Exercise description
Set down a faithful copy of every record, and skip the pictures in it.

Given records
● ● ● ● ● ● ●
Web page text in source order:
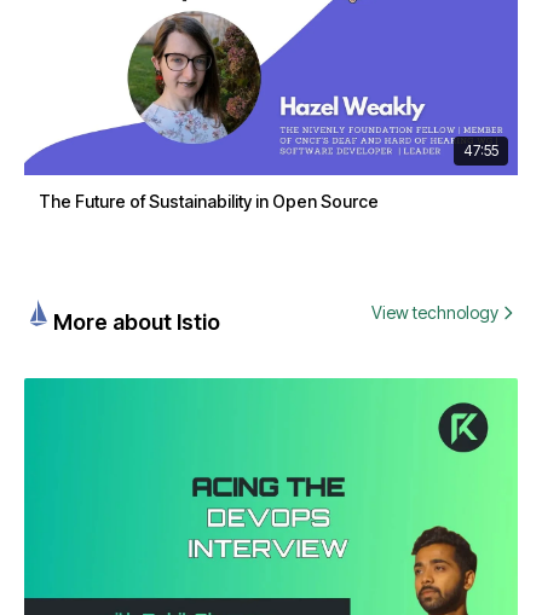
47:55
The Future of Sustainability in Open Source
More about Istio View technology
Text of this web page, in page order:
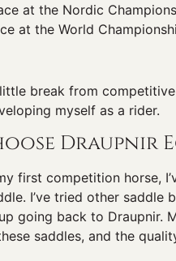
at the Nordic
at the World
little break from
myself as a rider.
Draupnir
first competition horse,
I’ve tried other saddle
going back to Draupnir.
saddles, and the
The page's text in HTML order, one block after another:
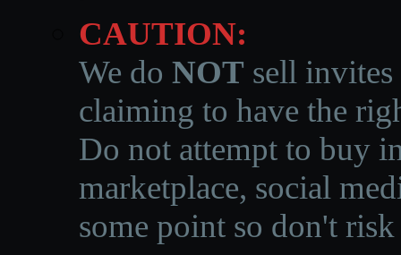
CAUTION:
We do NOT sell invites
claiming to have the
Do not attempt to buy
marketplace, social
some point so don't
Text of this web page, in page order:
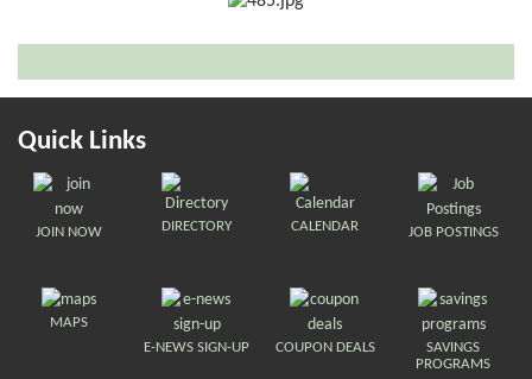
Quick Links
JOIN NOW DIRECTORY CALENDAR JOB POSTINGS
MAPS
E-NEWS SIGN-UP
COUPON DEALS
SAVINGS
PROGRAMS
● ● ● ● ● ● ●
Response area
Web page text in source order:
47:55
The Future of Sustainability in Open Source
More about Istio View technology
Text of this web page, in page order:
at the Nordic
at the World
little break from
myself as a rider.
Draupnir
first competition horse,
I’ve tried other saddle
going back to Draupnir.
saddles, and the
The page's text in HTML order, one block after another:
CAUTION:
We do NOT sell invites
claiming to have the
Do not attempt to buy
marketplace, social
some point so don't
Text of this web page, in page order:
Quick Links
JOIN NOW DIRECTORY CALENDAR JOB POSTINGS
MAPS
E-NEWS SIGN-UP
COUPON DEALS
SAVINGS
PROGRAMS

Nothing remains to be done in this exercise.